シトロエン「C2スポール」「C3プルリエール」/ボルボ「VCC」【ジュネーブショー03】

2003.03.06 自動車ニュース

【ジュネーブショー2003】シトロエン「C2スポール」「C3プルリエール」/ボルボ「VCC」

2003年3月4日、スイスはジュネーブで行われる恒例のモーターショー、「ジュネーブ73rdインターナショナルモーターショー」が開幕した。
シトロエンが出展した2台のモデルと、ボルボの大型ラグジュアリーワゴンについて、自動車ジャーナリストの金子浩久が現地から報告する。

■これが最後のショーモデル?・・・シトロエンC2スポール

登場が予定されている「C3」より小さなシトロエン「C2」が、「C2スポール」というコンセプトカーの姿であらわれた。
今年1月末のモンテカルロラリーで「クサラWRC」が1-2-3フィニッシュを決めたシトロエンらしく、絵空事のコンセプトカーではなく、モータースポーツ仕様で出展してきた。

詳細は何も明らかにされなかったが、ショーで見た印象を記すと、カラーリングやオーバーフェンダーなどを取り除いたと想像すれば、コンパクトカーとしてかなり魅力的に映った。
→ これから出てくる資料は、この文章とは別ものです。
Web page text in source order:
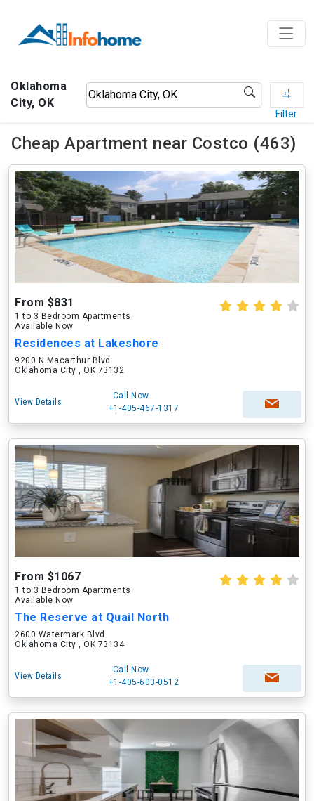
Oklahoma
City, OK
Filter
Cheap Apartment near Costco (463)
From $831
1 to 3 Bedroom Apartments
Available Now
Residences at Lakeshore
9200 N Macarthur Blvd
Oklahoma City , OK 73132
View Details
Call Now
+1-405-467-1317
From $1067
1 to 3 Bedroom Apartments
Available Now
The Reserve at Quail North
2600 Watermark Blvd
Oklahoma City , OK 73134
View Details
Call Now
+1-405-603-0512
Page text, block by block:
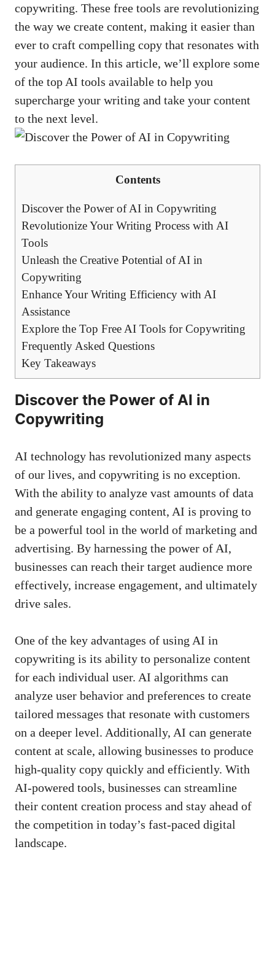
⁤copywriting. These free tools are revolutionizing
the ⁣way ‌we create ​content, making it easier than
ever to⁣ craft compelling copy that resonates with
your ⁣audience. ​In ‍this​ article, we’ll explore some
of⁢ the top AI tools available‍ to help you​
supercharge​ your writing and ‌take your content
to the next level.
Contents
Discover the Power of AI in Copywriting
Revolutionize⁣ Your ‌Writing Process with AI
⁣Tools
Unleash the Creative ‍Potential of AI in‍
Copywriting
Enhance Your Writing Efficiency with ⁣AI
Assistance
Explore the Top Free​ AI Tools for Copywriting
Frequently ⁤Asked Questions
Key Takeaways
Discover the Power of AI in
Copywriting
AI technology has revolutionized​ many ‍aspects
of our lives, and ⁢copywriting⁤ is ⁢no exception.
⁣With the ability​ to analyze vast amounts ⁣of data
⁣and ⁤generate engaging content, AI ​is ​proving to
be a ⁢powerful tool in the world of marketing and
advertising. By harnessing the power of AI,
‍businesses ⁤can reach⁣ their target audience ⁢more
effectively, increase engagement, and ultimately
drive sales.
One of the key advantages⁢ of using AI in
copywriting is its ability to personalize content
for each⁤ individual user. AI algorithms ‍can
‍analyze user behavior and ​preferences to create‌
tailored messages ⁤that resonate ‍with⁢ customers
on a deeper level. Additionally, AI can generate
content at‍ scale, allowing ‌businesses to produce‌
high-quality ‍copy quickly and‌ efficiently. With
AI-powered ⁤tools, businesses can ‌streamline
⁣their content creation process and stay ahead of‌
the‌ competition in today’s fast-paced digital
landscape.
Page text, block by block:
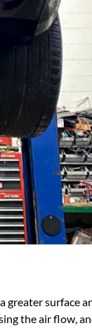
surface
the air flow,
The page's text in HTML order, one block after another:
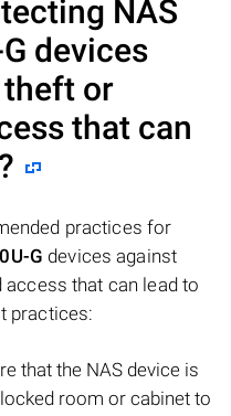
NAS
devices
or
that can
practices for
G devices against
that can lead to
practices:
that the NAS device is
room or cabinet to
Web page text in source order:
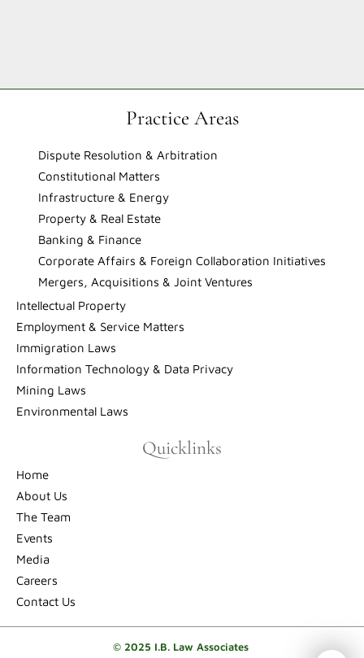
Practice Areas
Dispute Resolution & Arbitration
Constitutional Matters
Infrastructure & Energy
Property & Real Estate
Banking & Finance
Corporate Affairs & Foreign Collaboration Initiatives
Mergers, Acquisitions & Joint Ventures
Intellectual Property
Employment & Service Matters
Immigration Laws
Information Technology & Data Privacy
Mining Laws
Environmental Laws
Quicklinks
Home
About Us
The Team
Events
Media
Careers
Contact Us
© 2025 I.B. Law Associates

ダイハツ「YRV」のようなサイドウィンドウグラフィックは新鮮だし、実用的なパッケージングも優れていそうに見える。ショー会場の展示説明プレートには、「これが最後のショーモデルか?」と書いてあったから、C2デビューは今年のフランクフルト、あるいは東京モーターショーかもしれない。

■サルーン、カブリオレ、ピックアップ・・・シトロエンC3プルリエール

C3ベースのファンカーコンセプト。基本的には2ドア4座ピラーレスサルーンだが、変体する。
キャンバス製ルーフを折り畳めば、開口部が大きなサンシャインルーフに。さらに折り畳んだルーフとリアウィンドウは取り外すことができ、荷室のフロア下に収納できる。そこから左右のルーフエンドピラーを取り外せば、完全なカブリオレ。そこからトランクリッドとリアシートを倒せば“ピックアップ”になる、と謳われる。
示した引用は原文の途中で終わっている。